# Jumpers, this will make you angry



## PaintedHooves (Sep 29, 2008)

Now, I have never rode English and only been over a few small cross-rails in my life but I have enough common sense to know this man needs to go back over the basics.​ 
The horse in this video, as you will see, is worth more than its weight in gold for what it has to put up with. ​ 
You are going to have to watch it on Youtube since the user banned embedding.


----------



## RedRoan (Mar 2, 2009)

Fugly posted that on her blog this is what she had to say...

"
I think most of you saw this but I’m still getting a million e-mails about it so I guess I will post it as a main entry anyway:




Allegedly it was some kind of competition where polo players and jumpers switched horses, but I still have a hard time believing that. Most polo players, unless they are middle aged beginners, are good riders who would have little difficulty learning to jump. This guy actually looks like he’s trying to take flight. WTF?
Poor horse. I’d love to hear the whole story behind it, or what the rider said about it!:"

Others say the dude is half paralized.... but I have no clue what to think. He just looks plain drunk to me.


----------



## TwisterRush (Sep 8, 2009)

Ah yes this video, i do believe some had already posted this video, But that pony, oh my has to endure alot. the guy really just DOES NOT know how to jump. Poor Wee Pony lol .


----------



## roro (Aug 14, 2009)

I get this is an interesting video, but I think people are overreacting. Yes, he is a bad rider. In fact, he is extremely bad. However, nothing disastrous happened. Do I approve of this kind of riding? Absolutely not, I certainly hope he will not be jumping until he learns to correct himself. But I think there are more important matters that the horse world should be more concerned about. To me, this situation is like that of a popular celebrity topic on CNN. Sure it's interesting, but I think there is a lot of news that is far more worthy of widespread attention and concern.


----------



## Mrs B (Sep 9, 2009)

I thought the title of the video looked familiar. If the horse wasn't hurt, I think it's fine, as long as the rider doesn't plan on continuing the jump like he did. Honestly, I burst out laughing when I first watched it.


----------



## Velvet (Dec 3, 2008)

Well, the guy CLEARLY has some form of riding training because if he couldn't ride at all, he would've fallen straight off. He rode around without stirrups quite alot without falling around at all ( excluding in front of, over and just after jumps).

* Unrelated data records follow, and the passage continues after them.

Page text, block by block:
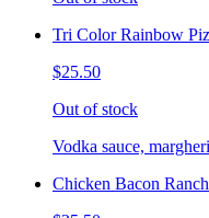
Tri Color Rainbow
$25.50
Out of stock
Vodka sauce,
Chicken Bacon
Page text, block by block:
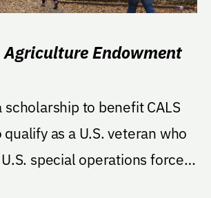
Endowment
scholarship to benefit CALS
as a U.S. veteran who
special operations forces
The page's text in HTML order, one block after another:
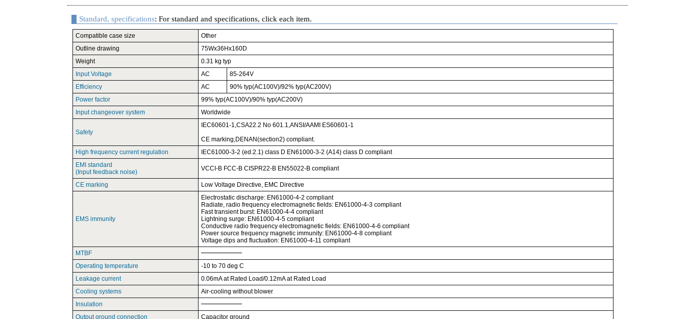
Standard, specifications: For standard and specifications, click each item.
Compatible case size
Other
Outline drawing
75Wx36Hx160D
Weight
0.31 kg typ
Input Voltage
AC
85-264V
Efficiency
AC
90% typ(AC100V)/92% typ(AC200V)
Power factor
99% typ(AC100V)/90% typ(AC200V)
Input changeover system
Worldwide
Safety
IEC60601-1,CSA22.2 No 601.1,ANSI/AAMI ES60601-1
CE marking,DENAN(section2) compliant.
High frequency current regulation
IEC61000-3-2 (ed.2.1) class D EN61000-3-2 (A14) class D compliant
EMI standard
(Input feedback noise)
VCCI-B FCC-B CISPR22-B EN55022-B compliant
CE marking Low Voltage Directive, EMC Directive
EMS immunity
Electrostatic discharge: EN61000-4-2 compliant
Radiate, radio frequency electromagnetic fields: EN61000-4-3 compliant
Fast transient burst: EN61000-4-4 compliant
Lightning surge: EN61000-4-5 compliant
Conductive radio frequency electromagnetic fields: EN61000-4-6 compliant
Power source frequency magnetic immunity: EN61000-4-8 compliant
Voltage dips and fluctuation: EN61000-4-11 compliant
MTBF
Operating temperature
-10 to 70 deg C
Leakage current
0.06mA at Rated Load/0.12mA at Rated Load
Cooling systems
Air-cooling without blower
Insulation
Output ground connection
Capacitor ground
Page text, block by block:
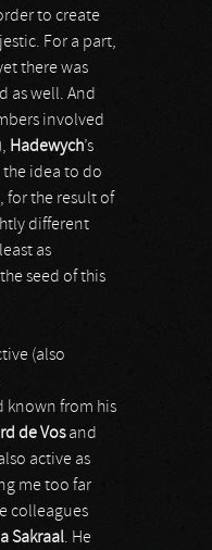
to create
For a part,
there was
as well. And
involved
Hadewych’s
idea to do
for the result of
different
as
seed of this
(also
known from his
de Vosand
active as
me too far
colleagues
Sakraal. He
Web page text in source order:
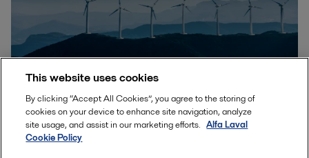
Sustainable solutions for a better
world
This website uses cookies
By clicking “Accept All Cookies”, you agree to the storing of
cookies on your device to enhance site navigation, analyze
site usage, and assist in our marketing efforts. Alfa Laval
Cookie Policy

I would say that he had NEVER jumped before though. Just because you can ride doesn't mean you can automatically jump.

Poor horse though, when he stopped, it was REALLY rider error and he DEFINITELY did not deserve to be smacked for it! And even if he did, you should smack a horse directly after the "offense" occured, not 5 mins later. That poor horse had no idea why he was being punished! (My rule of thumb is to give the horse the benefit of the doubt for the first stop, because they USUALLY stop due to rider error, I then make SURE I am riding correctly and if they then stop a second time and I am sure I was riding properly, I smack them).

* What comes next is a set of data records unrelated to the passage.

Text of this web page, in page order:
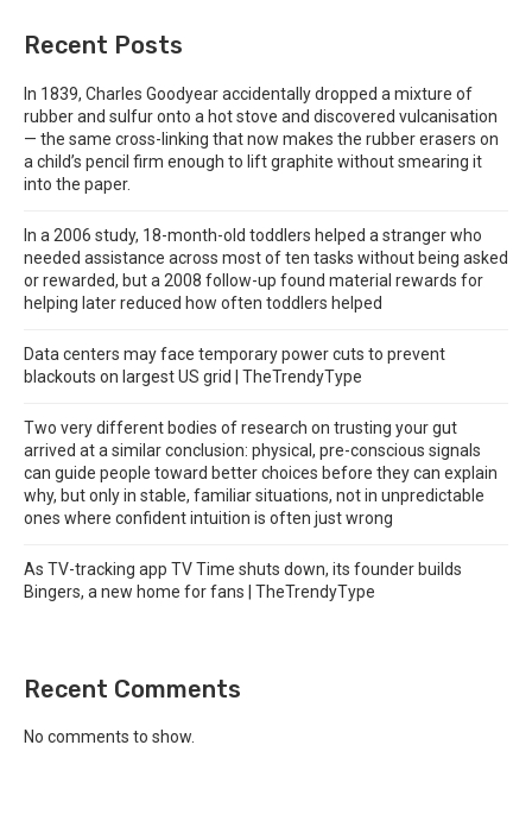
Recent Posts
In 1839, Charles Goodyear accidentally dropped a mixture of
rubber and sulfur onto a hot stove and discovered vulcanisation
— the same cross-linking that now makes the rubber erasers on
a child’s pencil firm enough to lift graphite without smearing it
into the paper.
In a 2006 study, 18-month-old toddlers helped a stranger who
needed assistance across most of ten tasks without being asked
or rewarded, but a 2008 follow-up found material rewards for
helping later reduced how often toddlers helped
Data centers may face temporary power cuts to prevent
blackouts on largest US grid | TheTrendyType
Two very different bodies of research on trusting your gut
arrived at a similar conclusion: physical, pre-conscious signals
can guide people toward better choices before they can explain
why, but only in stable, familiar situations, not in unpredictable
ones where confident intuition is often just wrong
As TV-tracking app TV Time shuts down, its founder builds
Bingers, a new home for fans | TheTrendyType
Recent Comments
No comments to show.
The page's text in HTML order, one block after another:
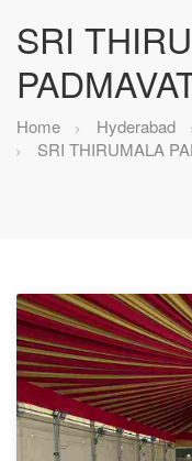
SRI
Home Hyderabad
SRI THIRUMALA

LOVELY little horse though!! So scopey and HONEST!!!!!!

This is why I don't let ANYONE but me on my horses!


----------



## dee (Jul 30, 2009)

Someone on Fugly's blog said the rider was partially paralyzed from the waist down, and used a walker when not riding. I don't know if it's true or not - you could clearly see him lift himself out of the saddle before some of the jumps.

That horse has the patience of a saint, in any case!


----------



## RoadRider / Rios Dad (Jul 2, 2009)

I was laughing through the video. Sorry but I thought the guy was helarious.. While he certainly can't ride he did not fall off even with all the air between him and the saddle and the lack of stirrups.
As for hurting the horse I got the impression she had a very hard mouth and the few whip smacks wouldn't hurt her all that much. Watch any horse race and you see alot worse.
I was really hoping to see the guy and horse part company:lol::lol:


----------



## ridingismylife2 (Nov 4, 2008)

^
^
Plus, why would he be jumping huge jumps if he was that paralyzed? 
He was lifting himself before the jumps, so I don't believe it.

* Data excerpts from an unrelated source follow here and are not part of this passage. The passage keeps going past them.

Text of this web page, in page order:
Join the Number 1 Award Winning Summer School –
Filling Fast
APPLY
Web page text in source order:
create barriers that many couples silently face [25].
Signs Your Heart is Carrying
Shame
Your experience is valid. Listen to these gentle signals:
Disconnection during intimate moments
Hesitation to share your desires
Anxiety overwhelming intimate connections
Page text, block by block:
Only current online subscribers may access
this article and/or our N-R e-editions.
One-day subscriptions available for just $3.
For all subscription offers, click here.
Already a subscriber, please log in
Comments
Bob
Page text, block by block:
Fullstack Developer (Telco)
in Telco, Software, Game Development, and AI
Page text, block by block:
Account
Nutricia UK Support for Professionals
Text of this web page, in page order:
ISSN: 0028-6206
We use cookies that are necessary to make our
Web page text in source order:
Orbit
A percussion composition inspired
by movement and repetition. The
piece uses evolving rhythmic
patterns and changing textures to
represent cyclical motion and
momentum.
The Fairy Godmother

Amazing horse! I would have bucked him off! xD


----------



## speedy da fish (May 7, 2009)

oh dear i know someone who actually rides like that.
even at the begging the horse does not look happy and after the first jump im suprised the horse didnt just throw him off. ahh and then landing on the horses neck poor thing. and whiping the horse isnt going to improve his riding  not the best rider poor horse must have had a sore back 
i think he just need to jump a little smaller untill he gets used to the idea


----------



## speedy da fish (May 7, 2009)

roro said:


> I get this is an interesting video, but I think people are overreacting. Yes, he is a bad rider. In fact, he is extremely bad. However, nothing disastrous happened. Do I approve of this kind of riding? Absolutely not, I certainly hope he will not be jumping until he learns to correct himself. But I think there are more important matters that the horse world should be more concerned about. To me, this situation is like that of a popular celebrity topic on CNN. Sure it's interesting, but I think there is a lot of news that is far more worthy of widespread attention and concern.


neither are a lot of things on this forum, i think they are just for fun...


----------



## reining girl (Jan 30, 2009)

i agree wiht rios dad. hehe and ya if i was the horse i probably would of bucked him off lol. But i agree that horse is a saint.


----------



## Tasia (Aug 17, 2009)

It says that it has been banned when I tried


----------



## Ne0n Zero (Dec 25, 2008)

**** omg. I'm sorry but I laughed really hard. That HAD to hurt the guy. Did you see when he lost the stirrup and landed.. in front of the saddle. Oh god, ow. ****. The horse didn't seem to be in any real pain from what I could see, and the guy could obviously ride very well just.. when it came to the jumps he was like OH GOD WHAT DO I DO *superman*.

How I love people.


----------



## Hunter65 (Aug 19, 2009)

I had to laugh to, I can't believe that he stayed on. Poor poor pony though.


----------